DE HAUTS PANNEAUX de verre dépoli qui pivotent sur eux-mêmes, recomposant sans cesse l'espace, des costumes très simples et harmonieux qui permettent de reconnaître les Grecs d'un côté, les Troyens de l'autre, une manière de dire le texte, de jouer qui est d'un naturel étonnant et que l'on accepte immédiatement tant est jubilatoire l'adaptation de Bernard Pautrat, enfin un mouvement de la mise en scène très vif, très clair. C'est un très grand travail, épuré et puissant que propose ici Bernard Sobel.
Ne faisons pas le docte : on ne voit jamais montée cette pièce étonnante qu'est « Troïlus et Cressida », aussi y a-t-il un bonheur extraordinaire à l'écouter, à en suivre l'action. Ce n'est pas comme « Hamlet » ou « le Roi Lear » qu'à force on connaît très bien, dont on connaît même des pans entiers par cœur. Et puis ici, les personnages se nomment Hector, Achille, Hélène, Ajax, Enée, Agamemnon, Ulysse, Pâris, Patrocle, Nestor, Priam... pour les citer dans le plus grand désordre...

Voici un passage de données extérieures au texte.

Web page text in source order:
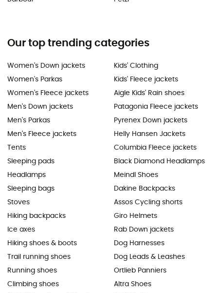
Our top trending categories
Women's Down jackets
Women's Parkas
Women's Fleece jackets
Men's Down jackets
Men's Parkas
Men's Fleece jackets
Tents
Sleeping pads
Headlamps
Sleeping bags
Stoves
Hiking backpacks
Ice axes
Hiking shoes & boots
Trail running shoes
Running shoes
Climbing shoes
Kids' Clothing
Kids' Fleece jackets
Aigle Kids' Rain shoes
Patagonia Fleece jackets
Pyrenex Down jackets
Helly Hansen Jackets
Columbia Fleece jackets
Black Diamond Headlamps
Meindl Shoes
Dakine Backpacks
Assos Cycling shorts
Giro Helmets
Rab Down jackets
Dog Harnesses
Dog Leads & Leashes
Ortlieb Panniers
Altra Shoes
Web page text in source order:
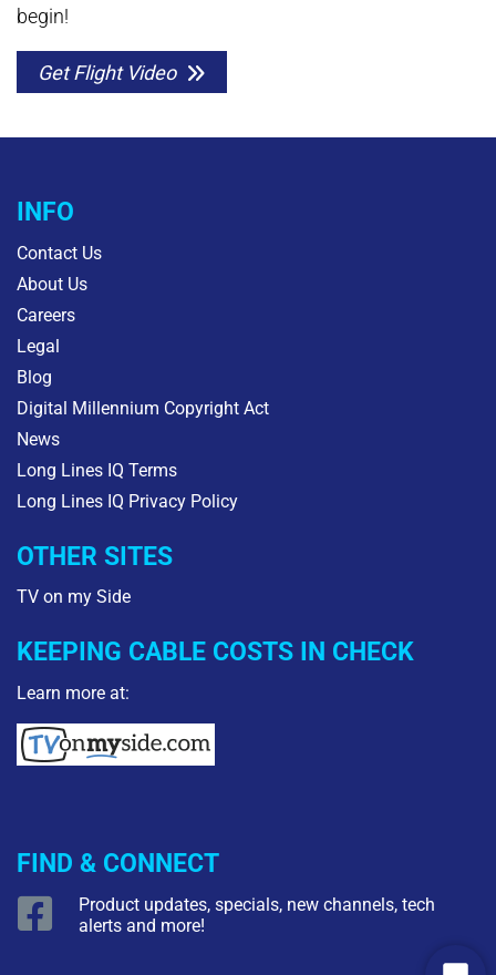
begin!
Get Flight Video
INFO
Contact Us
About Us
Careers
Legal
Blog
Digital Millennium Copyright Act
News
Long Lines IQ Terms
Long Lines IQ Privacy Policy
OTHER SITES
TV on my Side
KEEPING CABLE COSTS IN CHECK
Learn more at:
FIND & CONNECT
Product updates, specials, new channels, tech
alerts and more!
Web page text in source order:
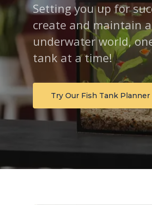
Setting you up for
create and maintain
underwater world,
tank at a time!
Try Our Fish Tank Planner
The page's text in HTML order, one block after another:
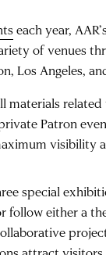
each year,
of venues
Los Angeles,
Patron
visibility
special
follow either a
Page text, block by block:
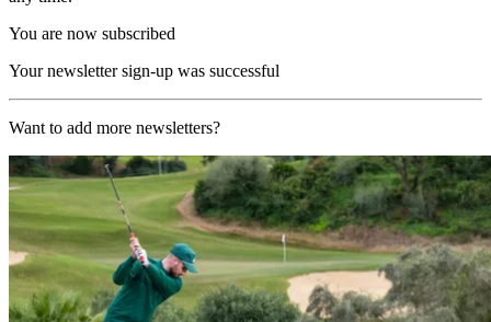
You are now subscribed
Your newsletter sign-up was successful
Want to add more newsletters?
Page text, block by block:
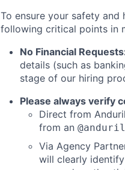
To ensure your safety
following critical points in
No Financial
details (such as
stage of our hiring
Please always verify
Direct from
from an
Via Agency
will clearly
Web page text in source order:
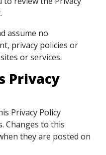
assume no
privacy policies or
or services.
Privacy
Privacy Policy
Changes to this
they are posted on
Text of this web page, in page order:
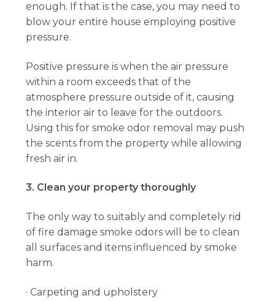
enough. If that is the case, you may need to
blow your entire house employing positive
pressure.
Positive pressure is when the air pressure
within a room exceeds that of the
atmosphere pressure outside of it, causing
the interior air to leave for the outdoors.
Using this for smoke odor removal may push
the scents from the property while allowing
fresh air in.
3. Clean your property thoroughly
The only way to suitably and completely rid
of fire damage smoke odors will be to clean
all surfaces and items influenced by smoke
harm.
· Carpeting and upholstery
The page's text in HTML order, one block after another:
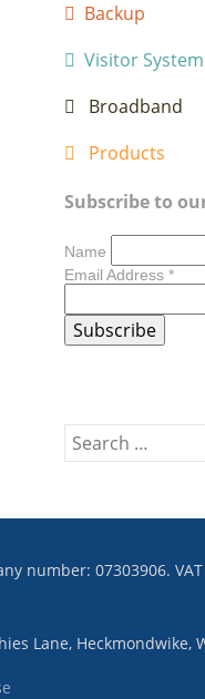
Backup
Visitor System
Broadband
Products
Subscribe to
Name
Email Address *
number: 07303906.
Lane, Heckmondwike,
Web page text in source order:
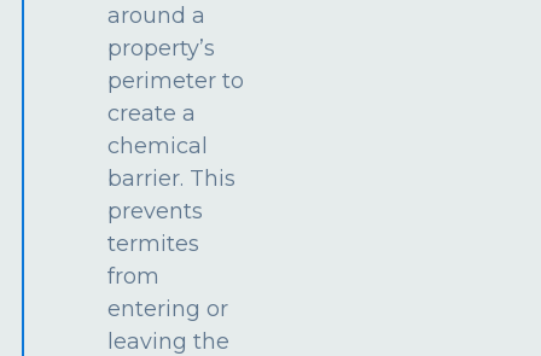
around a
property’s
perimeter to
create a
chemical
barrier. This
prevents
termites
from
entering or
leaving the

La scène est au siège de Troie. Il y a sept ans que les Grecs assiègent la ville. Achille, qui ne respecte plus le commandement grec, s'est retiré sous sa tente et file le parfait amour avec Patrocle. Ulysse est sur son quant à soi. Ajax est un écervelé. Etc... On ne peut pas dire que Shakespeare manifeste le moindre respect pour les héros...
Mais il ne s'agit pas de farce, de bouffonnerie. Il se moque de ces grands guerriers, il en montre les faiblesses, mais il analyse autre chose, et c'est très clair dans l'histoire qui donne son titre à la pièce, l'histoire de Troïlus qui vient à bout de la résistance de Cressida. Mais cette dernière va être échangée et doit rejoindre son père dans le camp grec. Elle cédera au pressant Diomède, au grand désespoir de Troïlus... Et il y a dans la manière dont Shakespeare saisit cette tragédie là, toute l'amertume, le désenchantement de la jeunesse devant un monde qui « sort de ses gongs », littéralement.
Formidable histoire, formidable langue, acteurs excellentissimes qui disent bien leurs textes très longs, pour la plupart des douze garçons et deux filles - et jouent avec précision, ardeur, humour, émotion. Il faudrait les citer tous. Le mieux est d'aller les applaudir d'urgence. Le spectacle est long, mais passe comme un souffle.
C'est le travail d'un grand artiste que celui que nous propose Bernard Sobel, un metteur en scène au sommet de son savoir et de sa générosité pour les jeunes, aussi.
Théâtre de Gennevilliers, à 19 h 30 du mardi au samedi, à 16 h le dimanche (01.41.32.26.26). Durée : 4 h entracte compris, 2 h, entracte, 1 h 40. Jusqu'au 23 avril.